= Beginning of Section =

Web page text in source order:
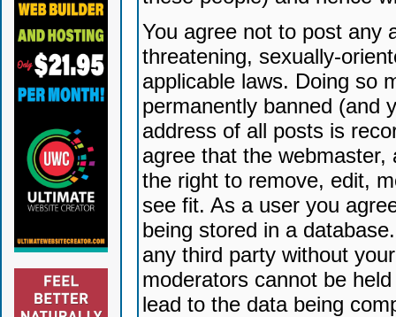
You agree not to post any
threatening, sexually-
applicable laws. Doing so
permanently banned (and
address of all posts is
agree that the
the right to remove, edit,
see fit. As a user you
being stored in a
any third party without
moderators cannot be
lead to the data being
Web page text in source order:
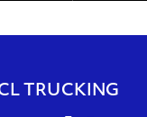
TRUCKING
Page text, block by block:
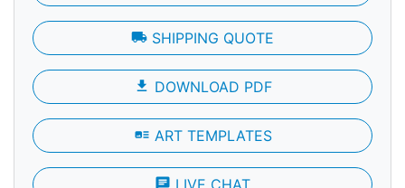
local_shipping SHIPPING QUOTE
file_download DOWNLOAD PDF
art_track ART TEMPLATES
chat
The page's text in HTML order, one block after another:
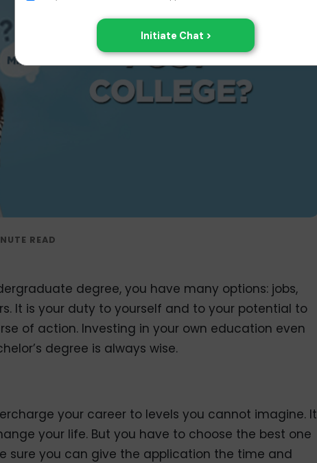
degree, you have many options: jobs,
It is your duty to yourself and to your potential to
of action. Investing in your own education even
degree is always wise.
your career to levels you cannot imagine. It
your life. But you have to choose the best one
sure you can give the application the time and
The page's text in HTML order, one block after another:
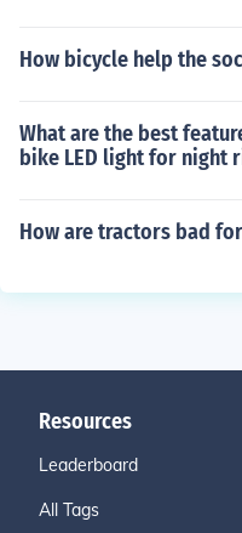
How bicycle help the
What are the best
bike LED light for night
How are tractors bad
Resources
Leaderboard
All Tags
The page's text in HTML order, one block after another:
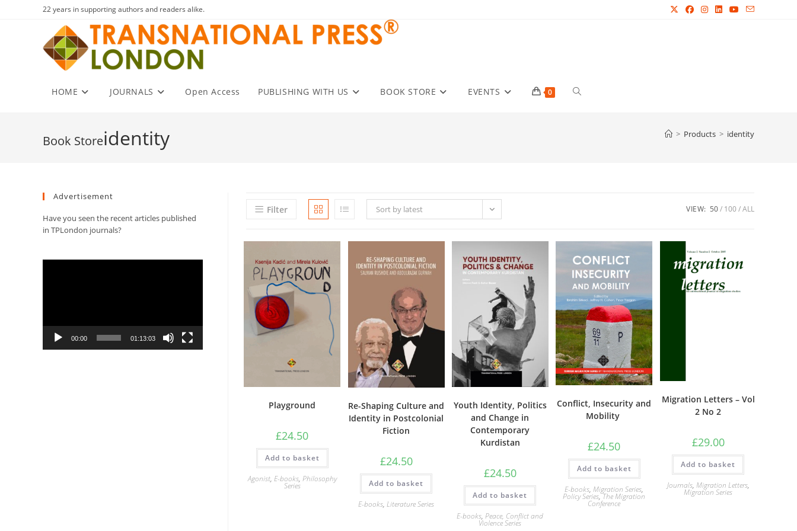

= End of Section =

--- Problem requirements ---
Reproduce the full listing faithfully, but do not carry over any pictures.

--- Task solution ---
Web page text in source order:
You agree not to post any
threatening, sexually-
applicable laws. Doing so
permanently banned (and
address of all posts is
agree that the
the right to remove, edit,
see fit. As a user you
being stored in a
any third party without
moderators cannot be
lead to the data being
Web page text in source order:
TRUCKING
Page text, block by block:
local_shipping SHIPPING QUOTE
file_download DOWNLOAD PDF
art_track ART TEMPLATES
chat
The page's text in HTML order, one block after another:
degree, you have many options: jobs,
It is your duty to yourself and to your potential to
of action. Investing in your own education even
degree is always wise.
your career to levels you cannot imagine. It
your life. But you have to choose the best one
sure you can give the application the time and
The page's text in HTML order, one block after another:
How bicycle help the
What are the best
bike LED light for night
How are tractors bad
Resources
Leaderboard
All Tags
The page's text in HTML order, one block after another:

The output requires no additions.